María José Riquelme (Paco León) is Paulina's transgender wife. They first dated when María José was José María and attending university in Mexico, before marrying and having their son, Bruno. Five years before the start of the show, María José came out, leaving Mexico and divorcing Paulina. She transitioned in Spain, keeping in touch with Bruno, and returns to Mexico to act as the family lawyer. She and Paulina reconnect, and the family move to Madrid together after Virginia dies. María José also has a mentally ill sister, Purificación, to whom she is devoted. At the end of the series, María José and Paulina remarry.

===Diego Olvera===
Diego Olvera (Juan Pablo Medina) was the family's accountant who assisted the dying Virginia; having to keep his role a secret, he came under suspicion of betrayal from Paulina, being held at arms' length until he regains her trust. He was also Julián's on-and-off partner, before they decided to raise a child together. He was raised in a rural part of Mexico and was disowned for being gay; his own family encouraged him to attend conversion therapy when he and Julián were in a rough patch.

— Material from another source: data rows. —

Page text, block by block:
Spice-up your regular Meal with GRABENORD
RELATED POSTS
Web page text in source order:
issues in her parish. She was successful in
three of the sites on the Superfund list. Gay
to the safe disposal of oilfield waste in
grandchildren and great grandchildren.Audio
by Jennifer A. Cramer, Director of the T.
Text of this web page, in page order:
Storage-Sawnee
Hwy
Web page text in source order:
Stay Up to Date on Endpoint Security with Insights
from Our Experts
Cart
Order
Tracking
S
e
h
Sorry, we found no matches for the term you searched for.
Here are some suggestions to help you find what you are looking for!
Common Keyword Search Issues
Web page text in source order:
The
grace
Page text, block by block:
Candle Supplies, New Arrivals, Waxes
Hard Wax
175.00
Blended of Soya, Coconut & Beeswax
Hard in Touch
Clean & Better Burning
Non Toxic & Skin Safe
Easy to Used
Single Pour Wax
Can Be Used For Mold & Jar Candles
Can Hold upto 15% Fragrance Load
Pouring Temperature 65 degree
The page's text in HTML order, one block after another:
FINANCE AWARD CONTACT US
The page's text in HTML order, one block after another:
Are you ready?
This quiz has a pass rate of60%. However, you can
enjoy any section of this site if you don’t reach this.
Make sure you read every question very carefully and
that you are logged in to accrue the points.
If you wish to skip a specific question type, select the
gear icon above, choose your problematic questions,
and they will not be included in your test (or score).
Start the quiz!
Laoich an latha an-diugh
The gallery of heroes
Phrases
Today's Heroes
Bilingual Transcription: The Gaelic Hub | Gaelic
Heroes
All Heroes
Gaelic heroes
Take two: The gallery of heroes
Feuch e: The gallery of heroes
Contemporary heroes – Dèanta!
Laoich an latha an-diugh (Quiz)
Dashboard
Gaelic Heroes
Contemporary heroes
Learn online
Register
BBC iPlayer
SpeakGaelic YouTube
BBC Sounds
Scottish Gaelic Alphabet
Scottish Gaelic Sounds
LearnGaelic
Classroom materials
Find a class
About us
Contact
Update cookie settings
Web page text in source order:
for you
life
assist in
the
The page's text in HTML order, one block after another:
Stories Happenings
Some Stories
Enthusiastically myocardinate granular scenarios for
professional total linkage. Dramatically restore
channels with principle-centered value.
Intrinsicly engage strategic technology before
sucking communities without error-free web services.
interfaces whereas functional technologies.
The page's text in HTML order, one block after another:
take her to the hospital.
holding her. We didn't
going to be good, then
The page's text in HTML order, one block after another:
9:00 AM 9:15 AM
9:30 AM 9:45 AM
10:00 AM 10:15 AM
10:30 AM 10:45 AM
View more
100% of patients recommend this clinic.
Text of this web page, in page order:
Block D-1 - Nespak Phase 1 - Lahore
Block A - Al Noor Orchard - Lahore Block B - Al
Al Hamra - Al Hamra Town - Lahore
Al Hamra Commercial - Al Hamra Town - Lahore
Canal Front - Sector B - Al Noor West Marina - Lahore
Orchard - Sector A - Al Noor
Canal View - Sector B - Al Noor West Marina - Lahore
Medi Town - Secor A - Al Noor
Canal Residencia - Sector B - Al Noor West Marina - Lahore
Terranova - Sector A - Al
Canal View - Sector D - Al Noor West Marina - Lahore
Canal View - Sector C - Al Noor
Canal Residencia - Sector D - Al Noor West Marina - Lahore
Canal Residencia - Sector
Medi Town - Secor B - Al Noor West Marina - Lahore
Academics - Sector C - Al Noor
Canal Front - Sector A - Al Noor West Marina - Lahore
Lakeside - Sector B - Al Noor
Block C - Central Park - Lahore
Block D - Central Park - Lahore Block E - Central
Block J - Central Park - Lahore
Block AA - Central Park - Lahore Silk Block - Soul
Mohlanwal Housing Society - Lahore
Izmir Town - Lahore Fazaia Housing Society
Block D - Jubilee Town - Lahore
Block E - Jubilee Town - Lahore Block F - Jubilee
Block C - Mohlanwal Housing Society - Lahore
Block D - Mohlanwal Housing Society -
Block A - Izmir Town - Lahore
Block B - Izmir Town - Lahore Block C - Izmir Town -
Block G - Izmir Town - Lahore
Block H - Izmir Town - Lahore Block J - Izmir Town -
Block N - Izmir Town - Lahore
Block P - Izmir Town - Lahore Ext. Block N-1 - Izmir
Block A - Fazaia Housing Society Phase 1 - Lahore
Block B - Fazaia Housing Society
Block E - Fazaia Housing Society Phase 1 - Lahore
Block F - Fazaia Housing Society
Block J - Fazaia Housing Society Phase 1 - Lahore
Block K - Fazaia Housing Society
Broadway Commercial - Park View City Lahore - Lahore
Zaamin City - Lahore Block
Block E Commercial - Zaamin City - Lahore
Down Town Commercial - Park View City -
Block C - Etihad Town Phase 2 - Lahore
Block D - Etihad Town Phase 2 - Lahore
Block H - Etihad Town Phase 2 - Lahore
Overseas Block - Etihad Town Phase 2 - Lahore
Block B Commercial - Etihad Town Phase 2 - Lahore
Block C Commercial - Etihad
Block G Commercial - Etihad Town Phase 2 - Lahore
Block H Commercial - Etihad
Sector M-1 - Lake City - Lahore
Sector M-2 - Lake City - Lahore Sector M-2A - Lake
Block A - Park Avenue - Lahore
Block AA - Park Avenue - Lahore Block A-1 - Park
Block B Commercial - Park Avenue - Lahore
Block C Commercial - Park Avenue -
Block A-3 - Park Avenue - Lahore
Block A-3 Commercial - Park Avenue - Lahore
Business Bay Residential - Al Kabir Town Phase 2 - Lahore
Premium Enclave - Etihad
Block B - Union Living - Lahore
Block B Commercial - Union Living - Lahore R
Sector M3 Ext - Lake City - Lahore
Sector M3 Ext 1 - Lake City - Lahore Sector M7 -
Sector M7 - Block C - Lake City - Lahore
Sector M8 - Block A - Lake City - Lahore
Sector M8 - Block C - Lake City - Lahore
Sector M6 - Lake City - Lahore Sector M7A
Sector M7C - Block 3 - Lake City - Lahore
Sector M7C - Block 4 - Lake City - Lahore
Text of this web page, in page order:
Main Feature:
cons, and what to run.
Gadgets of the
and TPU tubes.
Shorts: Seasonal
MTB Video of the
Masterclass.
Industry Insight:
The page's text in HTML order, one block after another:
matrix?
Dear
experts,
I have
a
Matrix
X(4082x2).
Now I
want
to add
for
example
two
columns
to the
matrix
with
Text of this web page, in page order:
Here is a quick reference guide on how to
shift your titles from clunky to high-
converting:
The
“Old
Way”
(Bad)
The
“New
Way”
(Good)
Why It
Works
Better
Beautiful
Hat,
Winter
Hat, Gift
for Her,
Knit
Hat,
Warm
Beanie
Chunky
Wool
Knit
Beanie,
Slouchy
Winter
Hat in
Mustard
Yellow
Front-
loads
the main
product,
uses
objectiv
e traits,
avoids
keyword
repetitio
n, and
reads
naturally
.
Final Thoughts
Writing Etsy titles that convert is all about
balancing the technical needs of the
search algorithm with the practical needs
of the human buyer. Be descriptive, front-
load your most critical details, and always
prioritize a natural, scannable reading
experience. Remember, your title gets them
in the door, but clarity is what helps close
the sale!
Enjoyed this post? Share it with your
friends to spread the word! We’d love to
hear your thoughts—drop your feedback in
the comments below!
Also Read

===Bruno Riquelme de la Mora===
Bruno Riquelme de la Mora (Luis de la Rosa) is the son of Paulina and María José, a teenager who rebels against both of his parents at different times, particularly when they want him to live in Spain. Returning to Mexico, he speaks with an affected Spanish accent and dialect, frustrating María José. Bruno is supportive of Micaéla, his biological aunt despite being younger, accompanying her to a talent show and in trying to become a teen pop idol.

===Ernesto de la Mora===
Ernesto de la Mora (Arturo Ríos) is the widower of Virginia, through which he is the father of Paulina, Elena, and Julián, and was the lover of Roberta, though which he is the father of Micaéla. Despite his cheating, he is loyal to all sides of his family. When they were younger, he was a close friend of Virginia and they only married to prevent Virginia from being forced to marry Asustin. Instead, Ernesto was more interested in Carmelita, with whom he reconnects after Virginia's death. Generally uninvolved in the family flower shop, he helped Roberta and Paulina operate a cabaret. He is arrested for fraud he did not commit, with the rest of his family hoping to preserve their reputation by not revealing this, even as the reputation gets tarnished in other ways. He briefly joined a cult that he let take over the family property when trying to find purpose after his life is upended. As a young man, Ernesto is portrayed by Tiago Correa.

===Carmela "Carmelita" Villalobos===
Carmelita (Verónica Langer) is a classic nosy neighbor who both attempts to undermine the De la Moras by revealing their transgressions against high society, and constantly seeks the family's approval. She had arrived to the neighborhood as a young woman, and held a flame for Ernesto for many years despite being best friends with his wife. She is generally supportive of the family. For a while she dated Poncho, a stripper from the cabaret who gets injured; Carmelita believes he needs to use a wheelchair and dotes on him, when really he had recovered. She later gets back together with Ernesto. Young Carmelita is portrayed by Ximena Sariñana.

===Claudio Navarro===
Claudio (Lucas Velázquez) is the son of Roberta, and Micaéla's half-brother, biologically unrelated to the De la Moras. Based on this, he dates Elena on-and-off, and later La Chiquis. Having some loyalty to his extended family, his priority is his own financial stability and protecting Micaéla.